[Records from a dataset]
+++

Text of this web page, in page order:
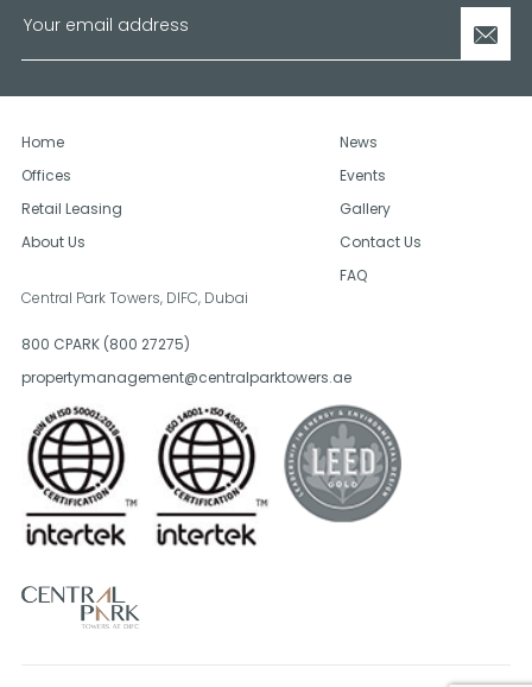
Home
Offices
Retail Leasing
About Us
News
Events
Gallery
Contact Us
FAQ
Central Park Towers, DIFC,Dubai
800 CPARK (800 27275)
propertymanagement@centralparktowers.ae
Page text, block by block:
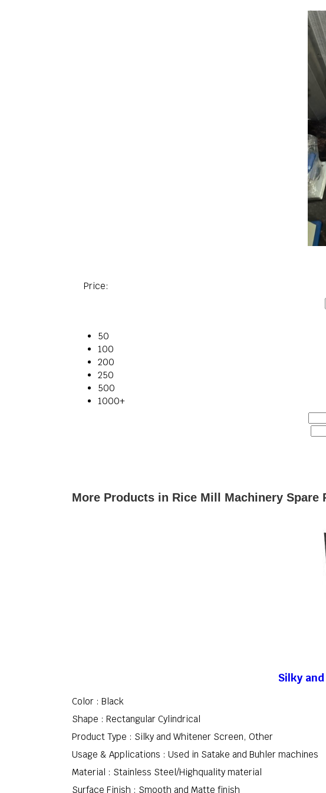
Price:
50
100
200
250
500
1000+
More Products in Rice Mill Machinery Spare
Silky
Color : Black
Shape : Rectangular Cylindrical
Product Type : Silky and Whitener Screen, Other
Usage & Applications : Used in Satake and Buhler machines
Material : Stainless Steel/Highquality material
Surface Finish : Smooth and Matte finish
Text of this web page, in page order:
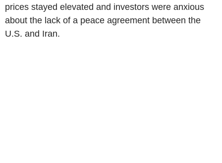
prices stayed elevated and investors were anxious
about the lack of a peace agreement between the
U.S. and Iran.
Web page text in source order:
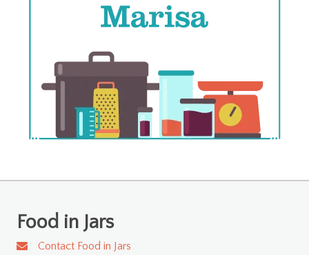
Food in Jars
Contact Food in Jars
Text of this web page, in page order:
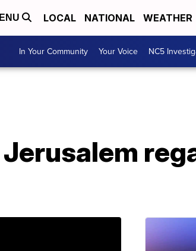
LOCAL NATIONAL WEATHER
In Your Community Your Voice NC5
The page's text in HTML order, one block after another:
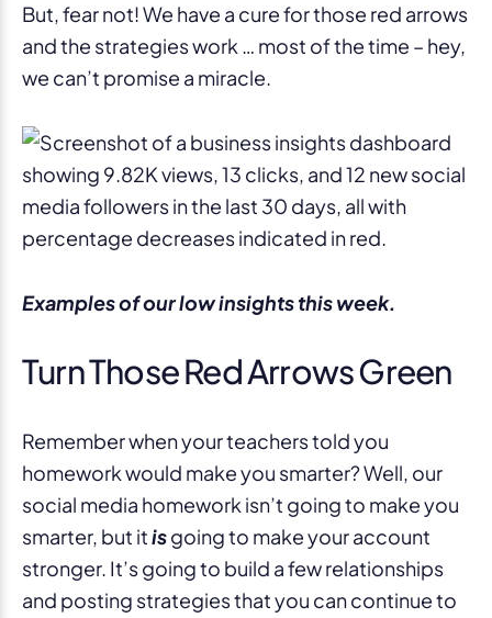
But, fear not! We have a cure for those red arrows
and the strategies work … most of the time – hey,
we can’t promise a miracle.
Examples of our low insights this week.
Turn Those Red Arrows Green
Remember when your teachers told you
homework would make you smarter? Well, our
social media homework isn’t going to make you
smarter, but itisgoing to make your account
stronger. It’s going to build a few relationships
and posting strategies that you can continue to
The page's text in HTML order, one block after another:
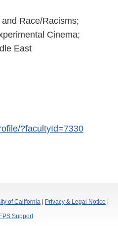
Race/Racisms;
Cinema;
East
?facultyId=7330
of California | Privacy & Legal Notice |
Support
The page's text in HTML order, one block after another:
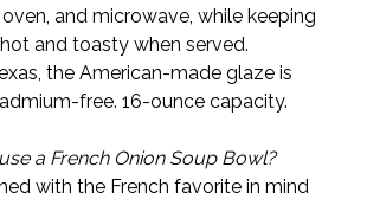
and microwave, while keeping
and toasty when served.
the American-made glaze is
free. 16-ounce capacity.
a French Onion Soup Bowl?
with the French favorite in mind

+++

(Exercise requirements) No picture belongs in the answer; the rest of the records must be repeated exactly.

(Answer below)
Text of this web page, in page order:
Home
Offices
Retail Leasing
About Us
News
Events
Gallery
Contact Us
FAQ
Central Park Towers, DIFC,Dubai
800 CPARK (800 27275)
propertymanagement@centralparktowers.ae
Page text, block by block:
Price:
50
100
200
250
500
1000+
More Products in Rice Mill Machinery Spare
Silky
Color : Black
Shape : Rectangular Cylindrical
Product Type : Silky and Whitener Screen, Other
Usage & Applications : Used in Satake and Buhler machines
Material : Stainless Steel/Highquality material
Surface Finish : Smooth and Matte finish
Text of this web page, in page order:
prices stayed elevated and investors were anxious
about the lack of a peace agreement between the
U.S. and Iran.
Web page text in source order:
Food in Jars
Contact Food in Jars
Text of this web page, in page order:
LOCAL NATIONAL WEATHER
In Your Community Your Voice NC5
The page's text in HTML order, one block after another:
But, fear not! We have a cure for those red arrows
and the strategies work … most of the time – hey,
we can’t promise a miracle.
Examples of our low insights this week.
Turn Those Red Arrows Green
Remember when your teachers told you
homework would make you smarter? Well, our
social media homework isn’t going to make you
smarter, but itisgoing to make your account
stronger. It’s going to build a few relationships
and posting strategies that you can continue to
The page's text in HTML order, one block after another:
Race/Racisms;
Cinema;
East
?facultyId=7330
of California | Privacy & Legal Notice |
Support
The page's text in HTML order, one block after another:
and microwave, while keeping
and toasty when served.
the American-made glaze is
free. 16-ounce capacity.
a French Onion Soup Bowl?
with the French favorite in mind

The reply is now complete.